Posted by Richard on March 20, 2007

Michael Totten is doing some consulting work in Kurdistan, and he's produced a long report on the area, illustrated with lots of wonderful pictures. He reminds us that parts of Iraq are nothing like the chaos and hell that the MSM dwells on every day, and have in fact made remarkable progress in the past year or so:

Fourteen months ago I flew to Erbil, the capital of Iraqi Kurdistan, from Beirut, Lebanon, on the dubiously named Flying Carpet Airlines. Flying Carpet's entire fleet is one small noisy plane with propellers, cramped seats, and thin cabin pressure. Only nineteen passengers joined me on that once-a-week flight. Everyone but me was a Lebanese businessman. They were paranoid of me and of each other. What kind of crazy person books a flight to Iraq, even if it is to the safe and relatively prosperous Kurdistan region? I felt completely bereft of sense going to Iraq without a gun and without any bodyguards, and it took a week for my on-again off-again twitchiness to subside.

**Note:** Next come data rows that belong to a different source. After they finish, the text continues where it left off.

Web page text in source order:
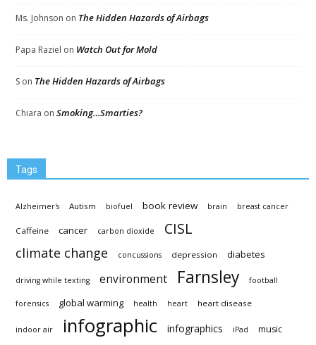
Ms. Johnson on The Hidden Hazards of Airbags
Papa Raziel on Watch Out for Mold
S on The Hidden Hazards of Airbags
Chiara on Smoking…Smarties?
Tags
Alzheimer's Autism biofuel book review brain breast cancer
Caffeine cancer carbon dioxide CISL
climate change concussions depression diabetes
driving while texting environment Farnsley football
forensics global warming health heart heart disease
indoor air infographic infographics iPad music
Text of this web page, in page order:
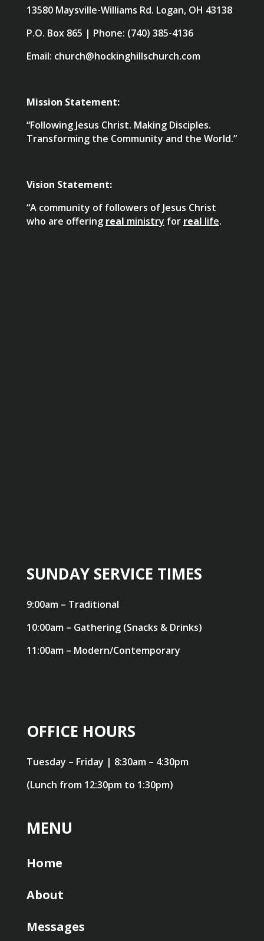
13580 Maysville-Williams Rd. Logan, OH 43138
P.O. Box 865 | Phone: (740) 385-4136
Email: church@hockinghillschurch.com
Mission Statement:
“Following Jesus Christ. Making Disciples.
Transforming the Community and the World.”
Vision Statement:
“A community of followers of Jesus Christ
who are offering real ministry for real life.
SUNDAY SERVICE TIMES
9:00am – Traditional
10:00am – Gathering (Snacks & Drinks)
11:00am – Modern/Contemporary
OFFICE HOURS
Tuesday – Friday | 8:30am – 4:30pm
(Lunch from 12:30pm to 1:30pm)
MENU
Home
About
Messages
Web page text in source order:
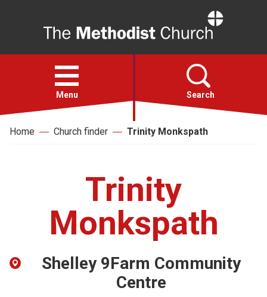
Open
menu
Menu Search
Faith
About
Home Church finder Trinity Monkspath
Trinity
Monkspath
Shelley 9Farm Community
Centre
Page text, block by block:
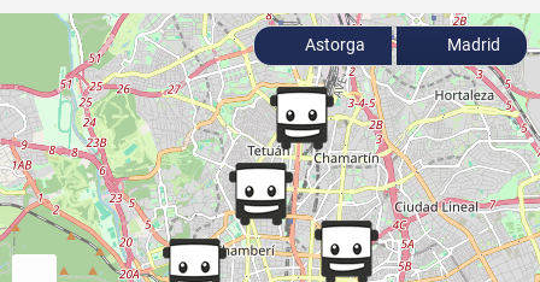
Astorga Madrid
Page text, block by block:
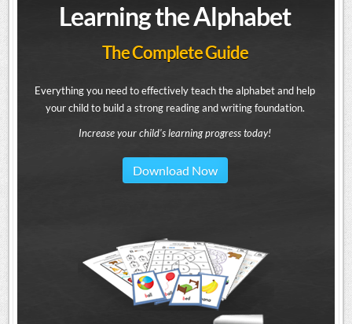
Learning the Alphabet
The Complete Guide
Everything you need to effectively teach the alphabet and help
your child to build a strong reading and writing foundation.
Increase your child's learning progress today!
Download Now
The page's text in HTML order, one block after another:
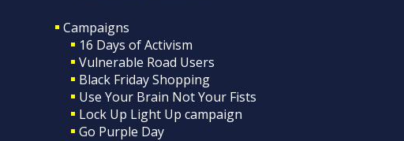
Campaigns
16 Days of Activism
Vulnerable Road Users
Black Friday Shopping
Use Your Brain Not Your Fists
Lock Up Light Up campaign
Go Purple Day

Last week I flew to Erbil from Vienna on Austrian Airlines to work for a few weeks as a private sector consultant with my colleague Patrick Lasswell. This time I didn't feel anything like a fool. Almost half the passengers were women. Children played on their seats and in the aisle with toys handed out by the crew. We watched an in-flight movie and ate the usual airline lunch fare served by an attractive long legged stewardess. The cabin erupted with applause when the wheels touched down on the runway. The pilot announced the weather (sunny and 60) in three languages and cheerfully told us all to have a great day. Have a great day may seem an odd thing to say to people who just arrived in Iraq, but this is Kurdistan. I did, indeed, have a great day.

Read the rest. Totten is far from a Pollyanna. He doubts that the Sunni and Shia Arabs will be able to live in peace (but he admits his predictions about the Middle East have been wrong before). Totten thinks that the Kurds, on the other hand, have a very bright future. His report certainly contains plenty of evidence to support optimism.